Outra criação famosa é o Bentinho, do “Dom Casmurro”, de 1899. Vizinho, amigo de infância, namorado, noivo e, finalmente, marido da eterna Capitu, a detentora de olhos de cigana, e que são, ainda, “oblíquos e dissimulados”, sempre me passou a impressão de ser, ao seu modo, meio louco. É, com certeza, inseguro, sem pertinácia, sem vontade. Capitu é o seu ponto de apoio e isso desde a mais tenra infância. É doente de ciúmes. É absenteísta. Há, neste ponto, uma passagem da narrativa, belíssima, em que o pobre ex- seminarista afirma faltar a si mesmo. Tudo somado, eis um pobre coitado a transitar em tresloucado universo feito de sombras e de pensamentos, clivado por medos e ciúmes e desconfianças e loucuras. Eis a argamassa perfeita com a qual será erguido e sedimentado o maior mistério da literatura nacional, a desafiar – parece-me que até o fim dos séculos – a curiosidade em torno da existência, ou não, de um portentoso par de chifres a enfeitar, pelo resto dos tempos, a transtornada cabeça do casmurro Bentinho. Interessante é que, apesar da persistência e da dúvida quanto ao adultério de Capitu, não seria essa a temática fulcral do famoso romance. Que tal pensar na possibilidade da “dúvida” como o eixo da narrativa? Dúvida em relação à fidelidade de Capitu, certamente. Mas, ainda, em relação à vida – esta eterna dissimulada, sempre à espreita, pronta pra nos abandonar a qualquer momento.
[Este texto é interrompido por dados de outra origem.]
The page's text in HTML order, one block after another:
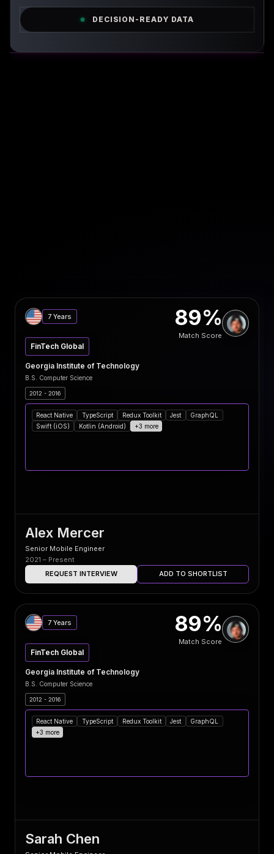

Dúvida em relação ao Brasil, cujas elites, ontem como hoje, viram as costas para o país e traem o seu povo. Dúvida quanto ao fato de sermos, muito provavelmente, uma eterna Casa Verde, povoada por malucos e genocidas de variados matizes e espectros. Dúvidas, dúvidas.
Machado de Assis é o mundo: atual, tristemente atual. Gosto de relê-lo para me fazer perguntas, muito mais do que para encontrar respostas. Ao errar por sua obra, quedo-me, impressionado, ante o vigor e a permanência das reflexões e percepções ali inscritas. Vejo ali a nossa loucura, a nossa desrazão. Ali encontro os que anteciparam o nosso “Simão Bacamarte” contemporâneo. Ali estão os prenúncios da nossa Casa Verde destroçada, atual, enlouquecida e asfixiada. Eis ali a nossa tragédia cotidiana, o desvario de um país que optou por ser nada, transformado em pária que foi, andrajoso que está, a desfilar, desatinado, a sua miséria sanitária e política. Somos, com efeito, um fantasma geopolítico a assombrar o mundo.
O Brás Cubas, do Machado, estava tristemente certo ao proclamar: “Não tive filhos, não transmiti a nenhuma criatura o legado da nossa miséria.”